“每人必须背够一百斤!谁敢偷懒,就跟你们的国王一个下场!”
……
清点战场。
即便是以见惯了大场面的吐蕃人和泥婆罗人,看着那堆积如山的财宝,也不由得手脚发软。
太富了。
这天竺简直就是一个未经开发的金矿。
仅仅是这一战的缴获,粗略估算,就顶得上泥婆罗国十年的收入!
“王、王天使……”
吐蕃的苏毗咽了口唾沫,有些不敢相信自己的眼睛:
“这些……真的一半归我们?”
“当然。”
王玄策正在一个精致的小本本上记账——那是他跟苏沉璧学会的习惯,虽然他其实是在乱画:
“大唐人说话算话。”
“金子你们拿走一半。牛羊你们也拿走一半。”
“但是……”
王玄策指了指那一堆堆珍贵的佛经孤本、稀有的香料、还有那些代表着天竺王权的信物和两万名年轻力壮的俘虏:
“这些东西,是我们太子的。”
“尤其是人。”
“大唐现在修铁路、修水库正缺人手。这两万人,我都要带回长安。”
“你们有意见吗?”
“没意见!绝对没意见!”苏毗和泥婆罗王头摇得跟拨浪鼓似的。
对他们来说,人命不值钱,金子才值钱。

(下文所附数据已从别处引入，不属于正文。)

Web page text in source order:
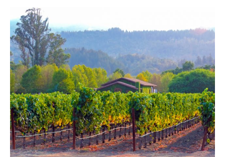
Booking)
Your Rights If
Overbooked
How To File for
Delayed /
Flights
Do You Need to
Insurance?
I Need a Visa To
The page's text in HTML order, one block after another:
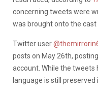
concerning tweets were
was brought onto the cast
Twitter user
posts on May 26th,
account. While the tweets
language is still preserved
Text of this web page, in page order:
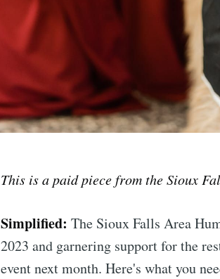
This is a paid piece from the Sioux
Simplified: The Sioux Falls Area
2023 and garnering support for the
event next month. Here's what you
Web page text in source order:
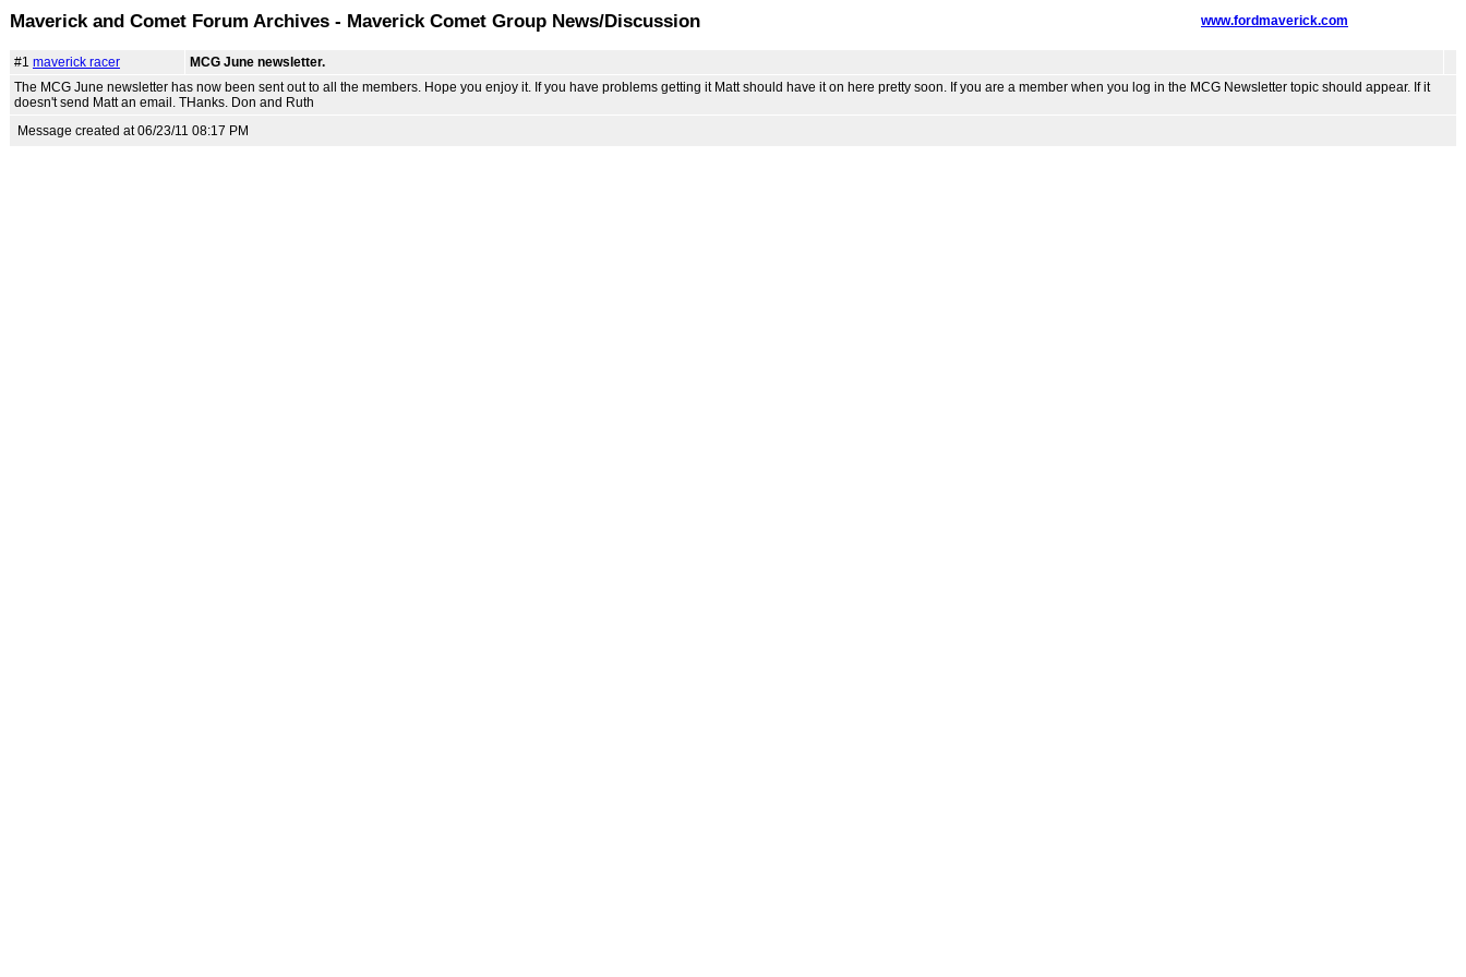
Maverick and Comet Forum Archives - Maverick Comet Group News/Discussion www.fordmaverick.com
#1 maverick racer
MCG June newsletter.
The MCG June newsletter has now been sent out to all the members. Hope you enjoy it. If you have problems getting it Matt should have it on here pretty soon. If you are a member when you log in the MCG Newsletter topic should appear. If it
doesn't send Matt an email. THanks. Don and Ruth
Message created at 06/23/11 08:17 PM
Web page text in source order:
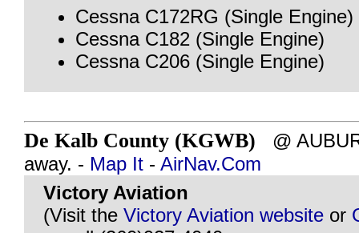
Cessna C172RG (Single Engine)
Cessna C182 (Single Engine)
Cessna C206 (Single Engine)
De Kalb County (KGWB) @
away. - Map It - AirNav.Com
Victory Aviation
(Visit the Victory Aviation website or
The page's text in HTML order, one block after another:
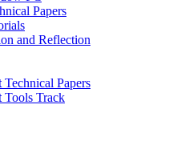
Papers
and Reflection
Technical Papers
Tools Track
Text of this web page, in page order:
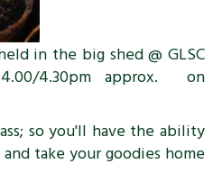
in the big shed @ GLSC
4.30pm approx. on
so you'll have the ability
take your goodies home
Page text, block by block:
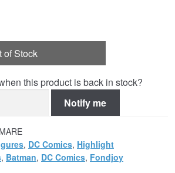
of Stock
this product is back in stock?
Notify me
, DC Comics, Highlight
, Batman, DC Comics, Fondjoy
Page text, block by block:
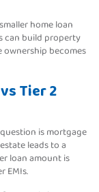
home loan
can build property
becomes
Tier 2
is mortgage
leads to a
loan amount is
EMIs.
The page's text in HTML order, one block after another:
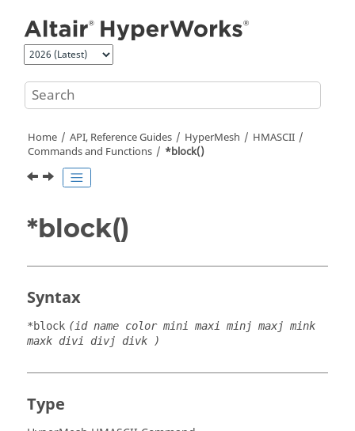
Home API, Reference Guides HyperMesh
HMASCII
Commands and Functions
*block()
*block()
Syntax
*block (id name color mini maxi minj maxj mink
maxk divi divj divk )
Type
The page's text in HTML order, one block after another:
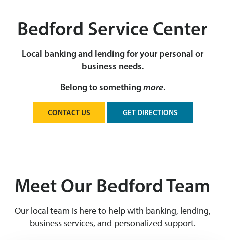
Bedford Service Center
Local banking and lending for your personal or
business needs.
Belong to somethingmore.
CONTACT US GET DIRECTIONS
Meet Our Bedford Team
Our local team is here to help with banking, lending,
business services, and personalized support.
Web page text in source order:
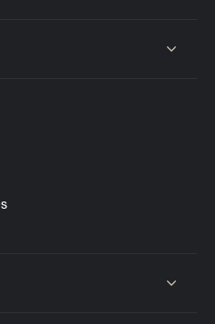
content
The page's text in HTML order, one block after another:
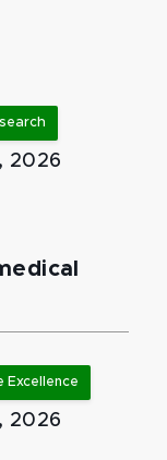
2026
Excellence
2026
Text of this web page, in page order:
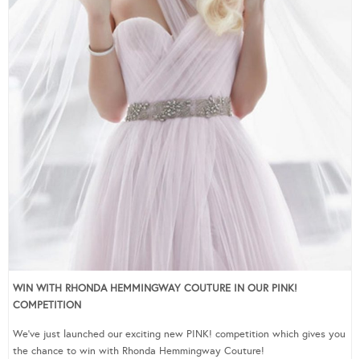
WIN WITH RHONDA HEMMINGWAY COUTURE IN OUR PINK!
COMPETITION
We’ve just launched our exciting new PINK! competition which gives you
the chance to win with Rhonda Hemmingway Couture!
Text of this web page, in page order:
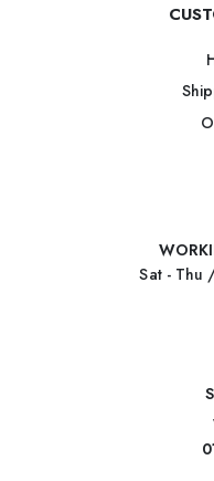
Sat - Thu
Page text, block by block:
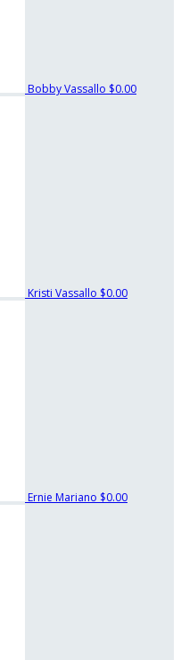
Bobby Vassallo $0.00
Kristi Vassallo $0.00
Ernie Mariano $0.00
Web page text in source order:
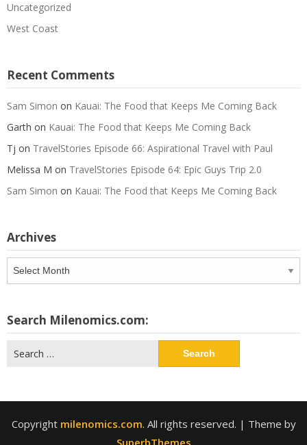
Uncategorized
West Coast
Recent Comments
Sam Simon on Kauai: The Food that Keeps Me Coming Back
Garth on Kauai: The Food that Keeps Me Coming Back
Tj on TravelStories Episode 66: Aspirational Travel with Paul
Melissa M on TravelStories Episode 64: Epic Guys Trip 2.0
Sam Simon on Kauai: The Food that Keeps Me Coming Back
Archives
Archives
Search Milenomics.com:
for:
Copyright milenomics.com. All rights reserved. | Theme by
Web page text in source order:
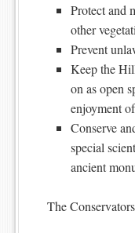
Protect and
other
Prevent
Keep the
on as open
enjoyment
Conserve
special
ancient
The
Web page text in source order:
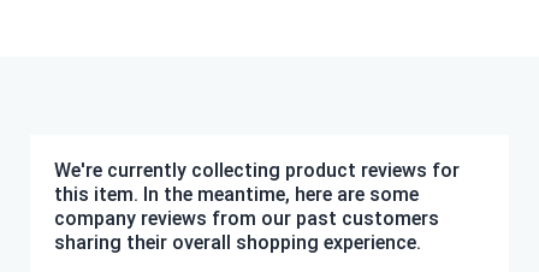
We're currently collecting product reviews for
this item. In the meantime, here are some
company reviews from our past customers
sharing their overall shopping experience.

这种只要出人出命、大唐出脑子和分配的合作模式,简直是太香了!
“王大人!”苏毗激动得想给王玄策磕头:
“下次再有这种好事!哪怕是在万里之外!您只要给个信!我带全部家当来给您当马前卒!!”
王玄策笑了笑,没说话。
他看着那个被锁在囚车里、像猴子一样供人围观的阿罗那顺,又看了一眼这份仅仅用了半个月就完成的【灭国成绩单】。
俘虏:两万(全是壮劳力)。
收复城邑:五百八十座(几乎是传檄而定)。
缴获金银:无法估量(光是装满的大车就有三百辆)。
国王:生擒一名。
“呼……”
王玄策长叹一声,语气中带着一种极度凡尔赛的无奈:
“唉,我本意只是想来要回被抢的那点贡品啊。”
“我是个文官啊!我是读书人!”
“怎么一不小心……”
“就把一个国家给灭了呢?”
“这回去……太子殿下该不会怪我,用力过猛了吧?”
“副使,你帮我想想词儿,到时候怎么跟兵部那帮武将解释?说我是不小心的?”
副官蒋师仁翻了个白眼,一边擦刀一边吐槽:
“大人,您这哪是不小心。”
“您这就是在那些将军们的脸上,狠狠地抽了一巴掌啊。”
“一个人,不带一兵一卒,灭了一个几千里外的大国……”
“这要是传回长安,那帮国公们怕是羞得要跳河了吧?”
……
这不仅仅是一场军事上的胜利。
这是一场教科书般的、足以改变大唐甚至整个东亚地缘政治格局的——外交与代理人战争的经典案例。
它证明了一个真理:
在这个大航海和大扩张的前夜。
大唐的影响力,早已不再局限于疆域之内。哪怕是在遥远的异国他乡,只要有着那面旗帜,只要有着那份自信和权谋。
一个人,就是一支军队。
一个人,就能——改天换地!
车队缓缓启程,带着那个已经亡了国的天竺王,向着长安的方向,开始了那条充满荣耀的献俘之路。
而那颗被王玄策点燃的野心火种,也将在大唐的朝堂上,引发一场关于“该如何征服世界”的新一轮头脑风暴。